Fair and Efficient Completion of Indivisible Goods

TL;DR

This work introduces the fair and efficient completion problem for indivisible goods with frozen resources, formalizing how to extend a partially preassigned allocation to a full one that satisfies fairness and efficiency. It analyzes the computational complexity of completing allocations under $EF1$, $Prop1$, and $MMS$, alone and in combination with $PO$, across additive valuations and its submodels binary additive and lexicographic; the authors deploy reductions from problems like Equitable Coloring and Rainbow Coloring, and, in binary additive cases, network-flow constructions to obtain positive results for threshold notions.

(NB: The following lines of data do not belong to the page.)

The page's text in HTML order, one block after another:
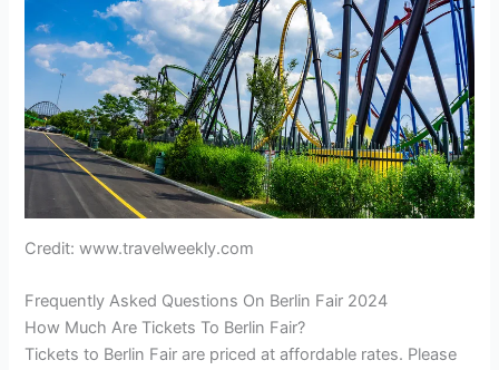
Credit: www.travelweekly.com
Frequently Asked Questions On Berlin Fair 2024
How Much Are Tickets To Berlin Fair?
Tickets to Berlin Fair are priced at affordable rates. Please
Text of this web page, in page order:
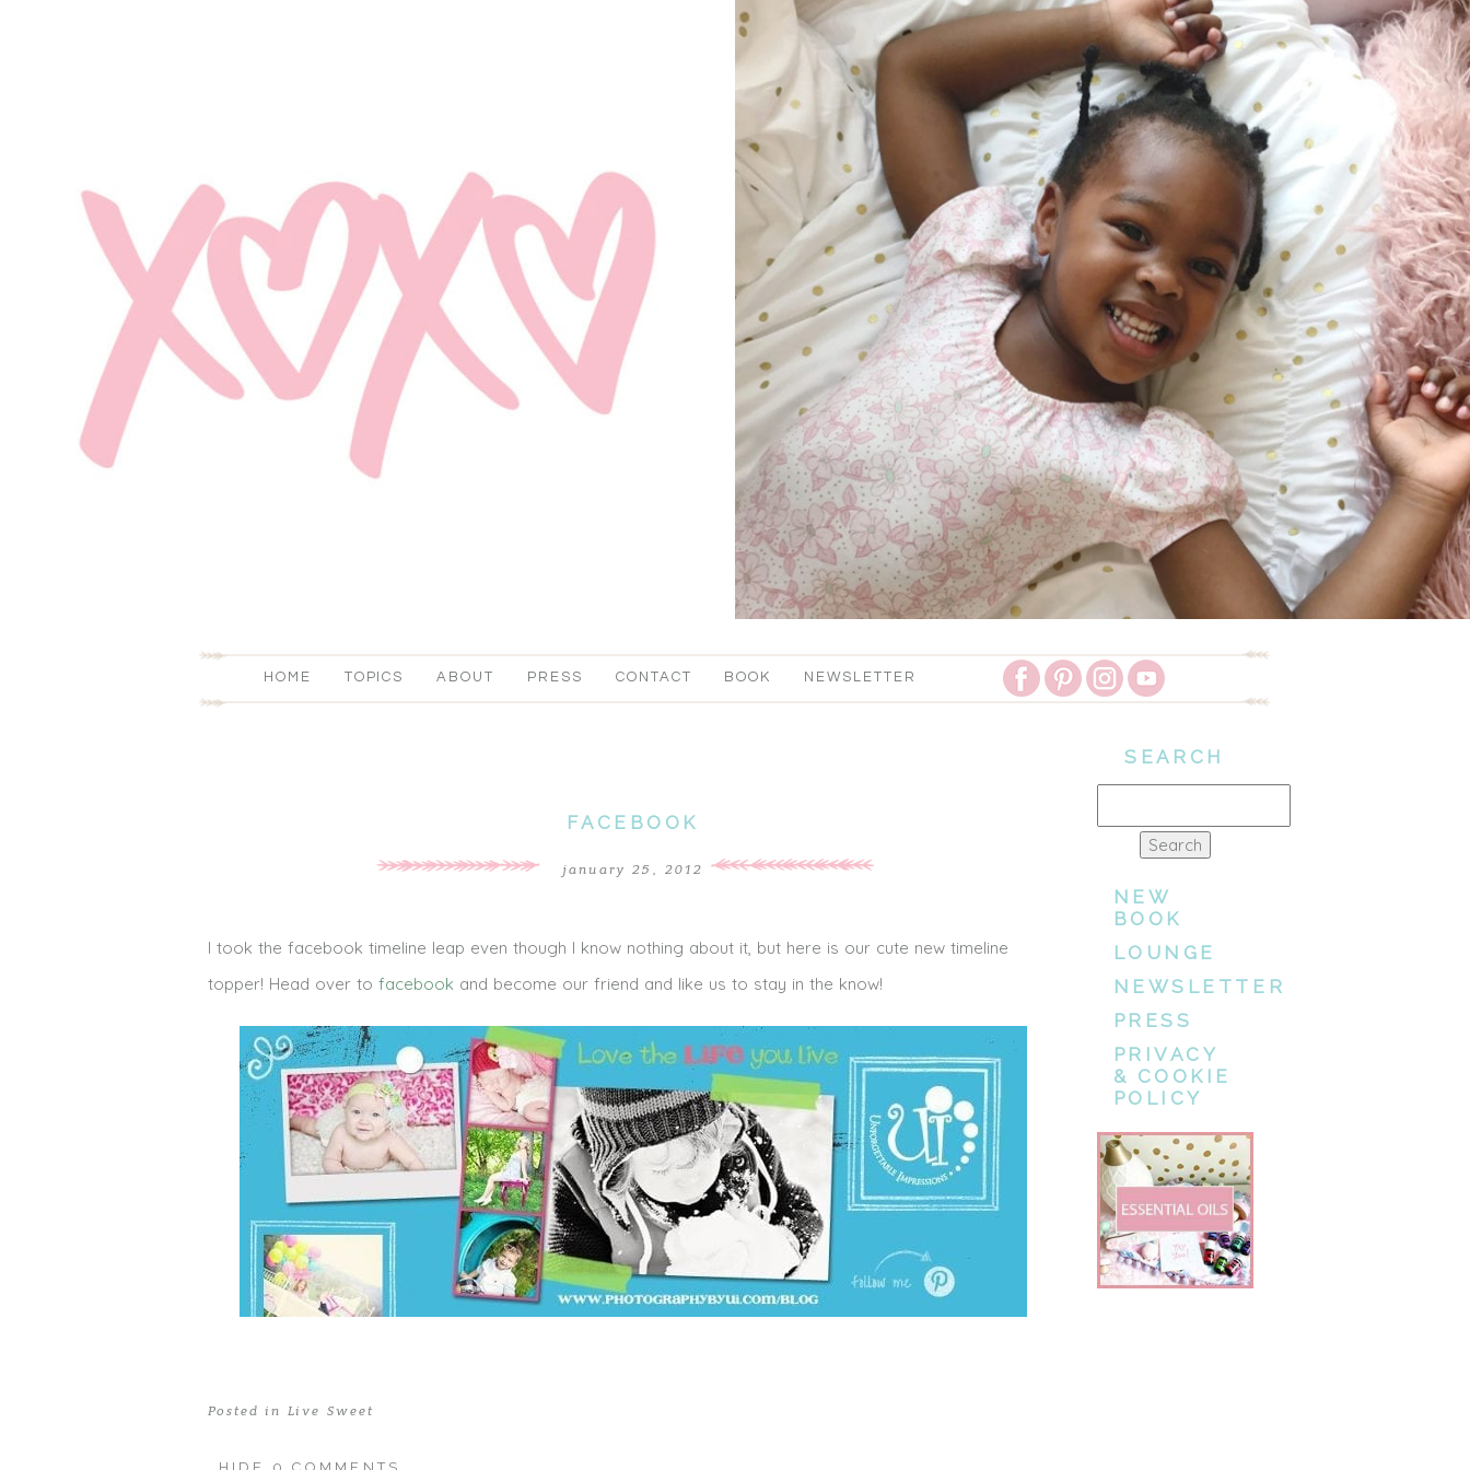
HOME TOPICS ABOUT PRESS CONTACT BOOK NEWSLETTER
FACEBOOK
january 25, 2012
I took the facebook timeline leap even though I know nothing about it, but here is our cute new timeline
topper! Head over to facebook and become our friend and like us to stay in the know!
Posted in Live Sweet
SEARCH
NEW
BOOK
LOUNGE
NEWSLETTER
PRESS
PRIVACY
& COOKIE
POLICY
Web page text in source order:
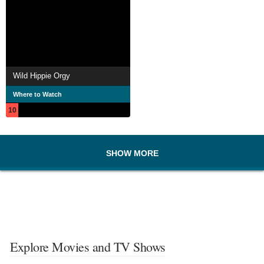
Wild Hippie Orgy
Where to Watch
10
SHOW MORE
Explore Movies and TV Shows
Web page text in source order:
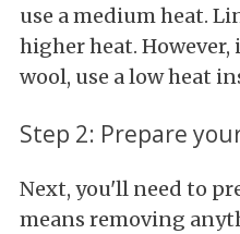
use a medium heat.
higher heat.
wool, use a low heat
Step 2: Prepare
Next, you'll need to
means removing
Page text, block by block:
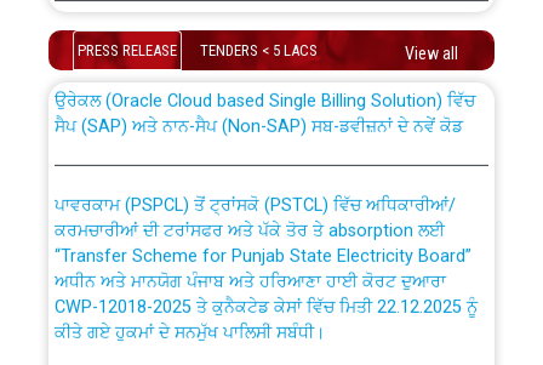
Schedule of online examination to be conducted for
the post of Junior Engineer/Electrical against CRA
316/26 -09.07.2026
Work of water proofing of roof of 66 kv sub-station
Bahmna under O&M division, PSPCL Patiala
Public Notice regarding Renovation Work to be carried
out by PSPCL
Plinth Area Rates Year 2026-27 For Residential and
Non-Residential Buildings.
PRESS RELEASE TENDERS < 5 LACS View all
absorption of officers/officials from PSPCL to PSTCL.
ਉਰੇਕਲ (Oracle Cloud based Single Billing Solution) ਵਿੱਚ
ਸੈਪ (SAP) ਅਤੇ ਨਾਨ-ਸੈਪ (Non-SAP) ਸਬ-ਡਵੀਜ਼ਨਾਂ ਦੇ ਨਵੇਂ ਕੋਡ
ਕਰਮਚਾਰੀਆਂ ਦੀ ਟਰਾਂਸਫਰ ਅਤੇ ਪੱਕੇ ਤੋਰ ਤੇ absorption ਲਈ
“Transfer Scheme for Punjab State Electricity Board”
ਅਧੀਨ ਅਤੇ ਮਾਨਯੋਗ ਪੰਜਾਬ ਅਤੇ ਹਰਿਆਣਾ ਹਾਈ ਕੋਰਟ ਦੁਆਰਾ
CWP-12018-2025 ਤੇ ਕੁਨੈਕਟੇਡ ਕੇਸਾਂ ਵਿੱਚ ਮਿਤੀ 22.12.2025 ਨੂੰ
ਕੀਤੇ ਗਏ ਹੁਕਮਾਂ ਦੇ ਸਨਮੁੱਖ ਪਾਲਿਸੀ ਸਬੰਧੀ।
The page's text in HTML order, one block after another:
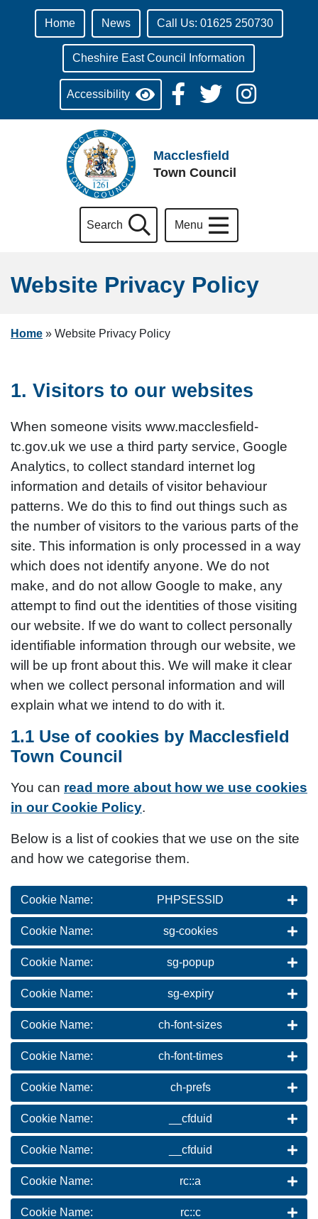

The key findings include NP-hardness of $EF1$-Completion (even with two agents or with a Pareto-optimal frozen allocation in binary additive valuations) and NP-hardness of $EF1$-Completion and $Prop1$-Completion under general additive valuations, contrasted with polynomial-time solvability for $Prop1$ and $MMS$ completions in binary additive valuations and for $Prop1$+$PO$ and $MMS$ in lexicographic valuations; moreover, when the frozen allocation is $PO$, an $MMS$+$PO$ completion exists for binary additive valuations. The paper highlights a separation between envy-based fairness (hard) and threshold-based notions (tractable under restrictions), advances understanding of completion under fixed assignments, and lays groundwork for future work on MMS with $PO$, open cases, and broader resource models with frozen/forbidden constraints.

Abstract

We formulate the problem of fair and efficient completion of indivisible goods, defined as follows: Given a partial allocation of indivisible goods among agents, does there exist an allocation of the remaining goods (i.e., a completion) that satisfies fairness and economic efficiency guarantees of interest? We study the computational complexity of the completion problem for prominent fairness and efficiency notions such as envy-freeness up one good (EF1), proportionality up to one good (Prop1), maximin share (MMS), and Pareto optimality (PO), and focus on the class of additive valuations as well as its subclasses such as binary additive and lexicographic valuations. We find that while the completion problem is significantly harder than the standard fair division problem (wherein the initial partial allocation is empty), the consideration of restricted preferences facilitates positive algorithmic results for threshold-based fairness notions (Prop1 and MMS). On the other hand, the completion problem remains computationally intractable for envy-based notions such as EF1 and EF1+PO even under restricted preferences.